The image you provided appears to show a question about finding the standard deviation of a frequency distribution, and comparing the computed value to a given standard deviation.

Here is how we can approach this problem:

The formula for the standard deviation $s$ from a frequency distribution is:

$s = \sqrt{\frac{n \sum (f \cdot x^2) - \left( \sum (f \cdot x) \right)^2}{n(n-1)}}$

Where:

• $f$ is the frequency,
• $x$ is the midpoint of the class interval,
• $n$ is the total number of samples.

From the table, we can calculate the midpoints of each interval, multiply those by their respective frequencies, and then calculate the necessary sums to compute the standard deviation.

It looks like you're asked to compute the standard deviation and compare it to a given value of 9.0. Based on the standard deviation of 10.4 calculated, it seems to indicate that the computed value is significantly different from the given value.

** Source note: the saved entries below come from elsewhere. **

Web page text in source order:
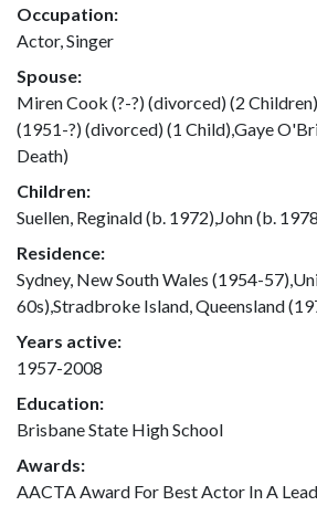
Occupation:
Actor, Singer
Spouse:
Miren Cook (?-?) (divorced) (2
(1951-?) (divorced) (1 Child),Gaye
Death)
Children:
Suellen, Reginald (b. 1972),John (b. 1978
Residence:
Sydney, New South Wales (1954-
60s),Stradbroke Island, Queensland
Years active:
1957-2008
Education:
Brisbane State High School
Awards:
AACTA Award For Best Actor In A
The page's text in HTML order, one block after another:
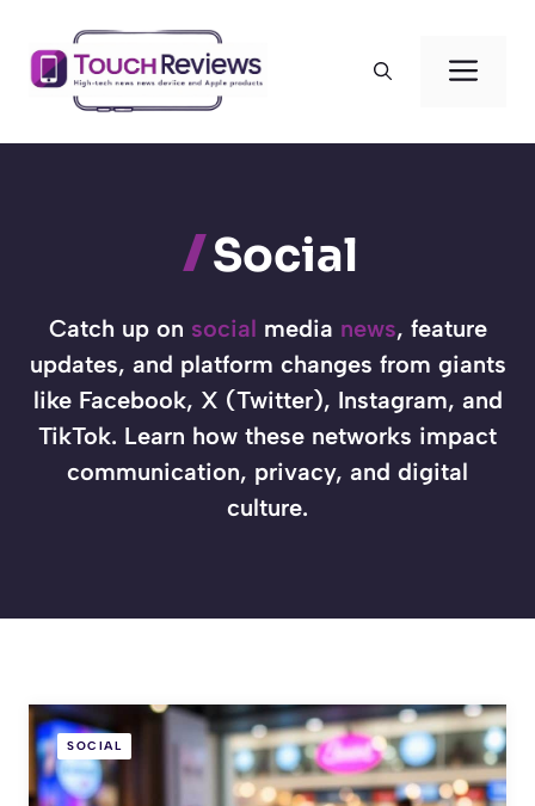
content
Social
Catch up on social media news, feature
updates, and platform changes from giants
like Facebook, X (Twitter), Instagram, and
TikTok. Learn how these networks impact
communication, privacy, and digital
culture.
SOCIAL
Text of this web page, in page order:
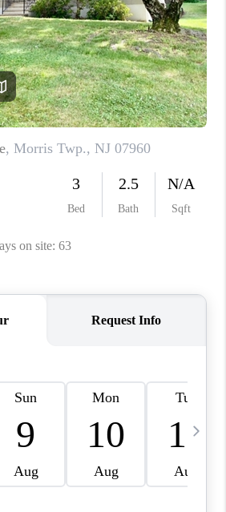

Would you like me to walk through the full calculation or help with any specific part? Let me know if you'd like more details or explanations.

Related questions:

1. How do you calculate the midpoint for each class interval?
2. How do you calculate the sum of $f \cdot x$ and $f \cdot x^2$?
3. What is the significance of the standard deviation being higher than the given value?
4. How do you use the formula for standard deviation in frequency distributions step by step?
5. What is the meaning of the 20% difference mentioned in the problem?

Tip:

When calculating standard deviation from grouped data, make sure to use the midpoints of the intervals, as they represent the average value within each class.